Leonardo Horta/Usiminas - 1/6/09


Atingida em cheio pela desvalorização do câmbio, pelos juros altos, pela carga tributária e pela concorrência com os asiáticos, a indústria de máquinas e equipamentos já vê 2014 como ano perdido. As estimativas divulgadas pelo setor em fevereiro apontavam crescimento zero, praticamente empatando com 2013. A previsão revisada para baixo, apresentada ontem pela Associação Brasileira da Indústria de Máquinas e Equipamentos (Abimaq), é a de uma queda de 15% no faturamento, R$ 11 bilhões a menos no caixa. A entidade também alerta para uma aceleração nas demissões.
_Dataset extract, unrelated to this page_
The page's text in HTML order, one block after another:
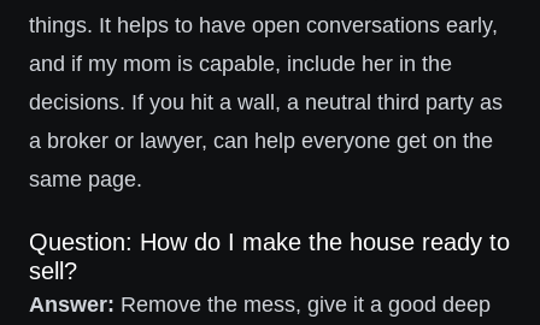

Com o freio nas encomendas e a alta ociosidade, o setor fechou 11 mil postos de trabalho, alcançando 249,8 mil empregos, abaixo do nível de 2011. “Há empresas que estão segurando processos de demissão por falta de recursos ou para manter funcionários qualificados”, revelou Carlos Pastoriza, presidente da Abimaq. A expectativa é que a crise continue repercutindo no emprego, podendo o total de dispensas dobrar até o Natal. “É difícil estimar como chegaremos a dezembro, mas os cortes podem variar de 15 mil a 20 mil vagas até lá ou 8% dos empregos diretos”, calculou.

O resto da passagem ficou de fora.